Segment Start: EXTRACTED MATERIAL
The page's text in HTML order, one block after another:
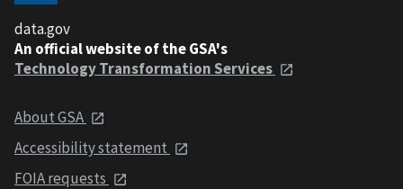
data.gov
An official website of the GSA's
Technology Transformation Services
About GSA
Accessibility statement
FOIA requests
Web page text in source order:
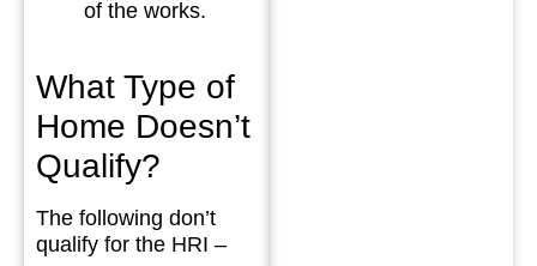
of the works.
What Type of
Home Doesn’t
Qualify?
The following don’t
qualify for the HRI –
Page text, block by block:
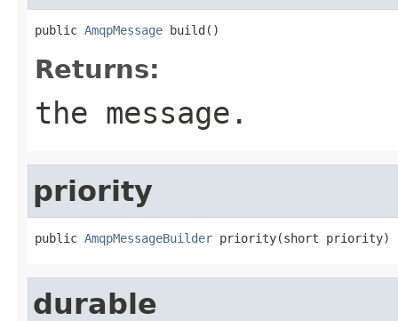
public AmqpMessage build()
Returns:
the message.
priority
public AmqpMessageBuilder priority(short priority)
durable
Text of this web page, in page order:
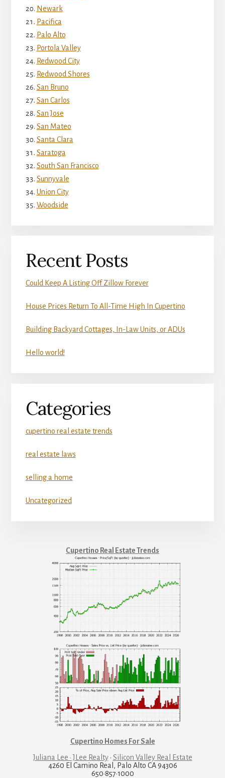
Newark
Pacifica
Palo Alto
Portola Valley
Redwood City
Redwood Shores
San Bruno
San Carlos
San Jose
San Mateo
Santa Clara
Saratoga
South San Francisco
Sunnyvale
Union City
Woodside
Recent Posts
Could Keep A Listing Off Zillow Forever
House Prices Return To All-Time High In Cupertino
Building Backyard Cottages, In-Law Units, or ADUs
Hello world!
Categories
cupertino real estate trends
real estate laws
selling a home
Uncategorized
Cupertino Real Estate Trends
Cupertino Homes For Sale
Juliana Lee · JLee Realty· Silicon Valley Real Estate
4260 El Camino Real, Palo Alto CA 94306
650·857·1000
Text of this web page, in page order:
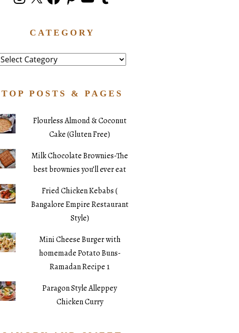
CATEGORY
Category
TOP POSTS & PAGES
Flourless Almond & Coconut
Cake (Gluten Free)
Milk Chocolate Brownies-The
best brownies you’ll ever eat
Fried Chicken Kebabs (
Bangalore Empire Restaurant
Style)
Mini Cheese Burger with
homemade Potato Buns-
Ramadan Recipe 1
Paragon Style Alleppey
Chicken Curry
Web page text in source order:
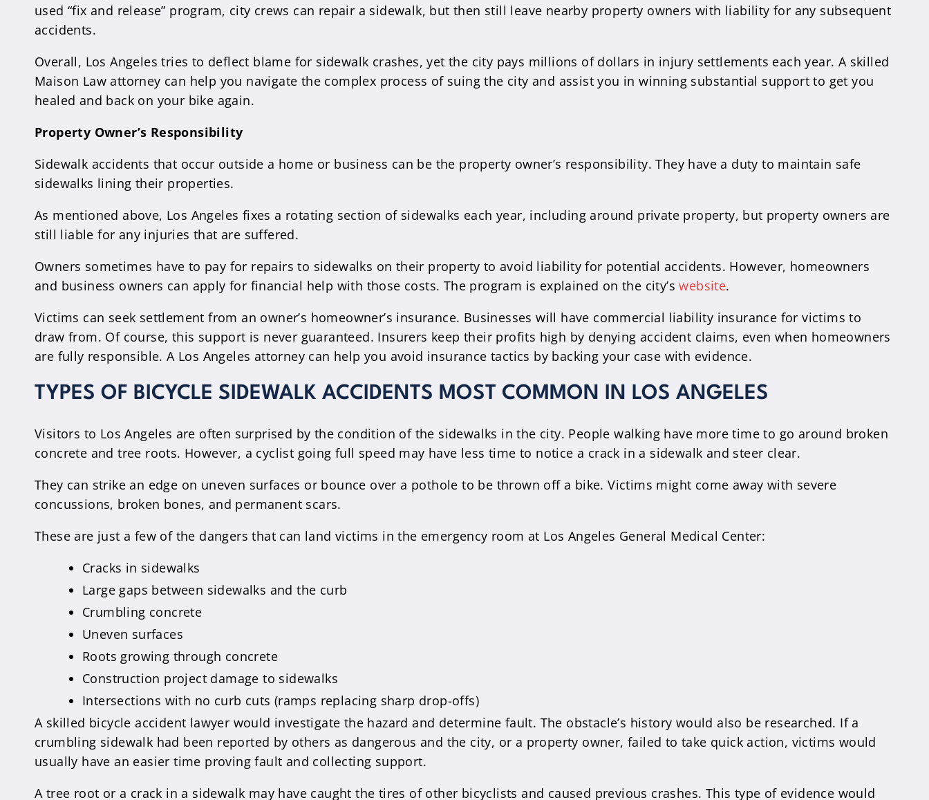
used “fix and release” program, city crews can repair a sidewalk, but then still leave nearby property owners with liability for any subsequent
accidents.
Overall, Los Angeles tries to deflect blame for sidewalk crashes, yet the city pays millions of dollars in injury settlements each year. A skilled
Maison Law attorney can help you navigate the complex process of suing the city and assist you in winning substantial support to get you
healed and back on your bike again.
Property Owner’s Responsibility
Sidewalk accidents that occur outside a home or business can be the property owner’s responsibility. They have a duty to maintain safe
sidewalks lining their properties.
As mentioned above, Los Angeles fixes a rotating section of sidewalks each year, including around private property, but property owners are
still liable for any injuries that are suffered.
Owners sometimes have to pay for repairs to sidewalks on their property to avoid liability for potential accidents. However, homeowners
and business owners can apply for financial help with those costs. The program is explained on the city’swebsite.
Victims can seek settlement from an owner’s homeowner’s insurance. Businesses will have commercial liability insurance for victims to
draw from. Of course, this support is never guaranteed. Insurers keep their profits high by denying accident claims, even when homeowners
are fully responsible. A Los Angeles attorney can help you avoid insurance tactics by backing your case with evidence.
TYPES OF BICYCLE SIDEWALK ACCIDENTS MOST COMMON IN LOS ANGELES
Visitors to Los Angeles are often surprised by the condition of the sidewalks in the city. People walking have more time to go around broken
concrete and tree roots. However, a cyclist going full speed may have less time to notice a crack in a sidewalk and steer clear.
They can strike an edge on uneven surfaces or bounce over a pothole to be thrown off a bike. Victims might come away with severe
concussions, broken bones, and permanent scars.
These are just a few of the dangers that can land victims in the emergency room at Los Angeles General Medical Center:
Cracks in sidewalks
Large gaps between sidewalks and the curb
Crumbling concrete
Uneven surfaces
Roots growing through concrete
Construction project damage to sidewalks
Intersections with no curb cuts (ramps replacing sharp drop-offs)
A skilled bicycle accident lawyer would investigate the hazard and determine fault. The obstacle’s history would also be researched. If a
crumbling sidewalk had been reported by others as dangerous and the city, or a property owner, failed to take quick action, victims would
usually have an easier time proving fault and collecting support.
A tree root or a crack in a sidewalk may have caught the tires of other bicyclists and caused previous crashes. This type of evidence would
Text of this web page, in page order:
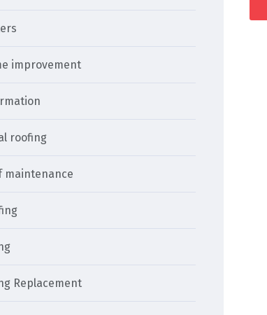
improvement
roofing
maintenance
Replacement
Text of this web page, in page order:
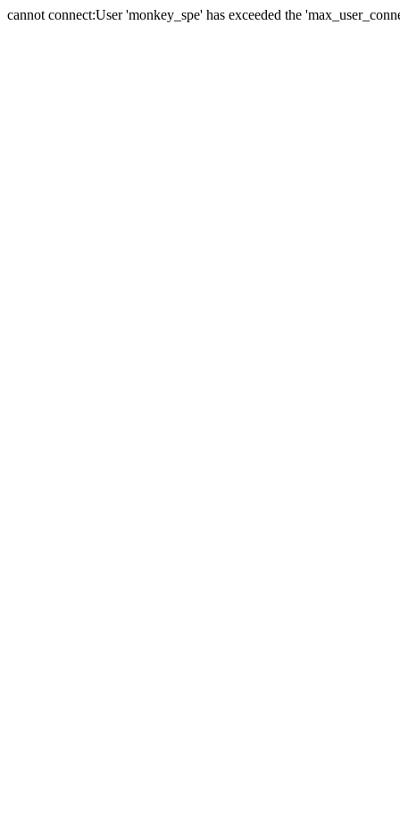
cannot connect:User 'monkey_spe' has exceeded the
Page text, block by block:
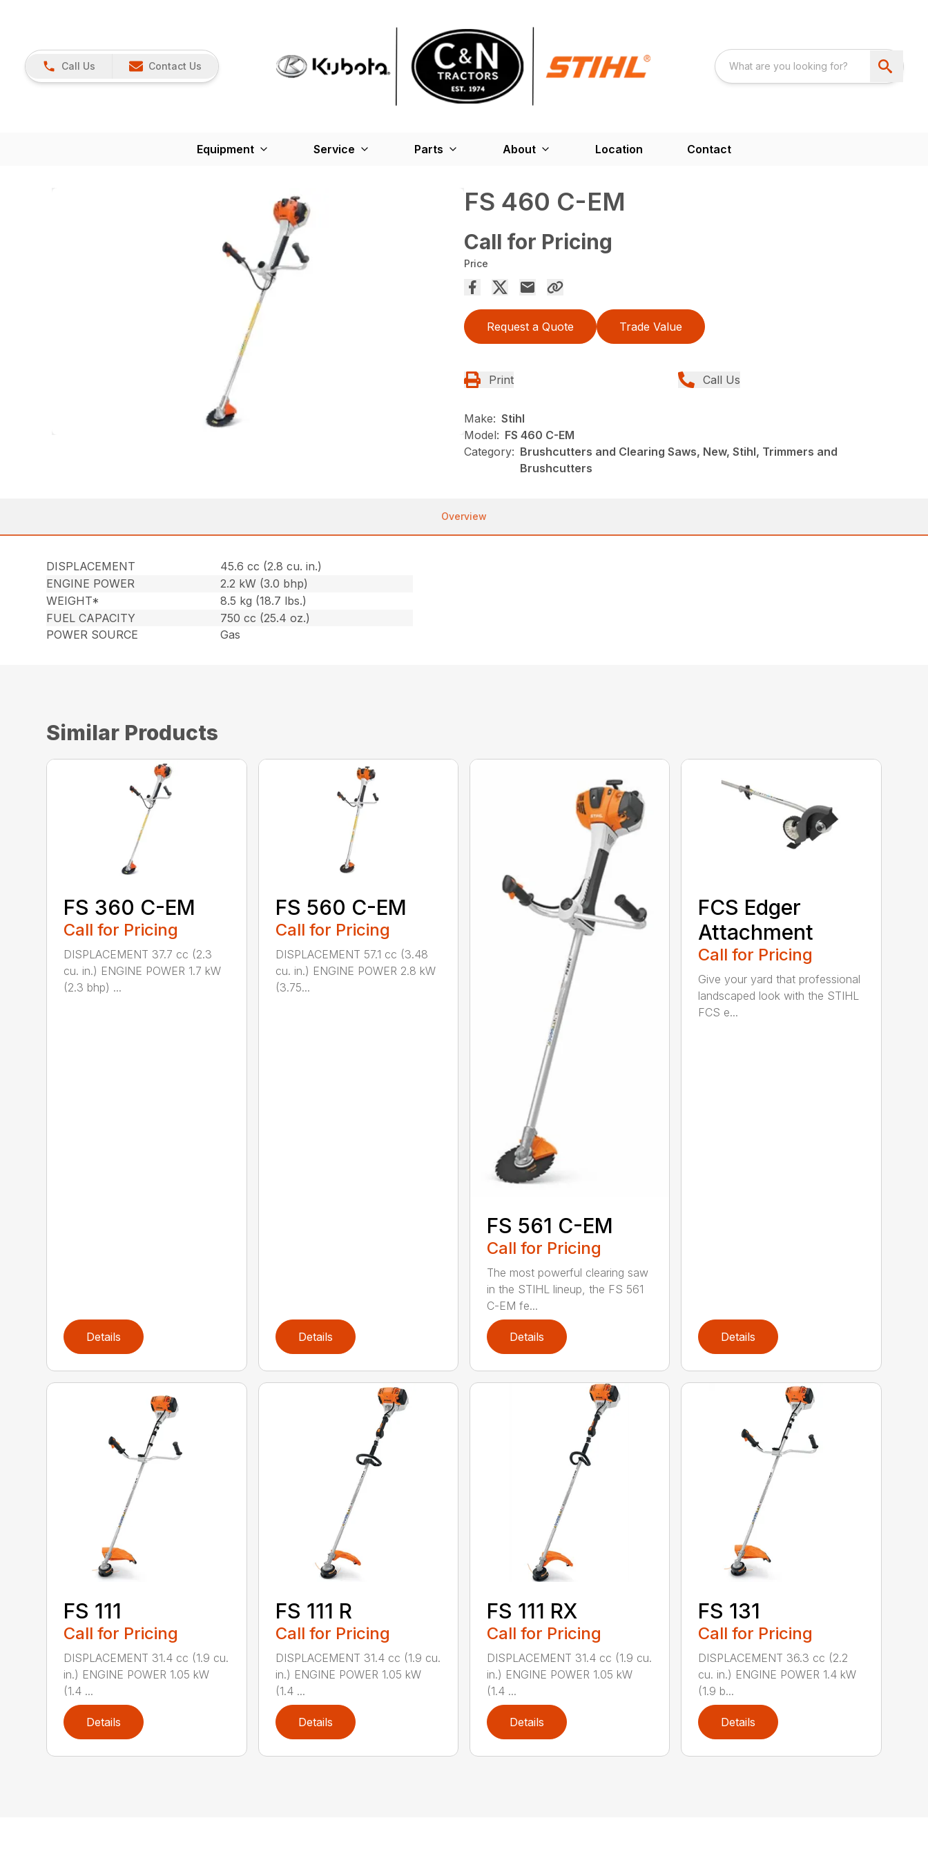
Call Us Contact Us
Equipment Service Parts About Location Contact
FS 460 C-EM
Call for Pricing
Price
Request a Quote Trade Value
Print Call Us
Make: Stihl
Model: FS 460 C-EM
Category: Brushcutters and Clearing Saws, New, Stihl, Trimmers and
Brushcutters
Overview
DISPLACEMENT
45.6 cc (2.8 cu. in.)
ENGINE POWER
2.2 kW (3.0 bhp)
WEIGHT*
8.5 kg (18.7 lbs.)
FUEL CAPACITY
750 cc (25.4 oz.)
POWER SOURCE
Gas
Similar Products
FS 360 C-EM
Call for Pricing
DISPLACEMENT 37.7 cc (2.3
cu. in.) ENGINE POWER 1.7 kW
(2.3 bhp) ...
Details
FS 560 C-EM
Call for Pricing
DISPLACEMENT 57.1 cc (3.48
cu. in.) ENGINE POWER 2.8 kW
(3.75...
Details
FS 561 C-EM
Call for Pricing
The most powerful clearing saw
in the STIHL lineup, the FS 561
C-EM fe...
Details
FCS Edger
Attachment
Call for Pricing
Give your yard that professional
landscaped look with the STIHL
FCS e...
Details
FS 111
Call for Pricing
DISPLACEMENT 31.4 cc (1.9 cu.
in.) ENGINE POWER 1.05 kW
(1.4 ...
Details
FS 111 R
Call for Pricing
DISPLACEMENT 31.4 cc (1.9 cu.
in.) ENGINE POWER 1.05 kW
(1.4 ...
Details
FS 111 RX
Call for Pricing
DISPLACEMENT 31.4 cc (1.9 cu.
in.) ENGINE POWER 1.05 kW
(1.4 ...
Details
FS 131
Call for Pricing
DISPLACEMENT 36.3 cc (2.2
cu. in.) ENGINE POWER 1.4 kW
(1.9 b...
Details
Segment End: EXTRACTED MATERIAL
## WORK TASK:
The first line of the entries, the line containing "Santa Clara", and every line between them are to be output exactly; pictures are not.

## RESULT:
The page's text in HTML order, one block after another:
data.gov
An official website of the GSA's
Technology Transformation Services
About GSA
Accessibility statement
FOIA requests
Web page text in source order:
of the works.
What Type of
Home Doesn’t
Qualify?
The following don’t
qualify for the HRI –
Page text, block by block:
public AmqpMessage build()
Returns:
the message.
priority
public AmqpMessageBuilder priority(short priority)
durable
Text of this web page, in page order:
Newark
Pacifica
Palo Alto
Portola Valley
Redwood City
Redwood Shores
San Bruno
San Carlos
San Jose
San Mateo
Santa Clara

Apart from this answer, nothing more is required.